Quaid-e-Azam Business Park Sheikhupura () is an industrial area being developed by the Punjab government. Previously it was named Quaid-e-azam Apparel Park; the name was changed in November 2019. 
The Chief Minister of the Punjab, Sardar Usman Ahmad Khan Buzdar said that the Quaid-e-Azam Business Park in Sheikhupura will go a long way in boosting industrialization in Pakistan and it would create approximately half million jobs while a labour colony will also be built in the Quaid-e-Azam business park at the land of 200 acres



Location

This business park is spread over 1536 acres of land located on the M2 Lahore-Islamabad Motorway near Sheikhupura.

Preferred industries

Twelve industries are nominated as preferred industries for this industrial area: manufacturing services, auto parts, pharmaceuticals, chemicals, light engineering, plastics, information technology, electronics, food and beverages, logistics, mobile manufacturing and warehousing.

Development status

Prime Minister of Pakistan Imran Khan was scheduled to inaugurate the business park in March 2020, but this was delayed due to the COVID-19 pandemic.
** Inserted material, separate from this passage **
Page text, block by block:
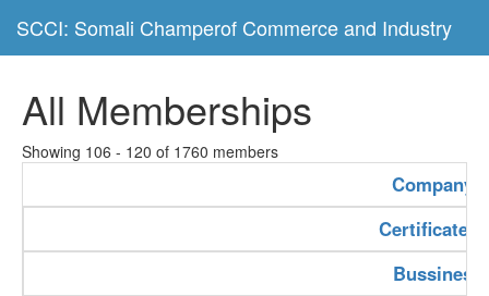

Punjab Industrial Estates Development and Management Company (PIEDMC) claims that more than 300 national and multinational companies have shown interest in establishing industrial units in the business park.

Economic zone status
This business park has been declared a special economic zone by the Pakistani government.

Project Launch

Quaid-e-Azam Business Park Sheikhupura has been officially launched on 18th July 2020. Its groundbreaking was done by Prime Minister Imran Khan.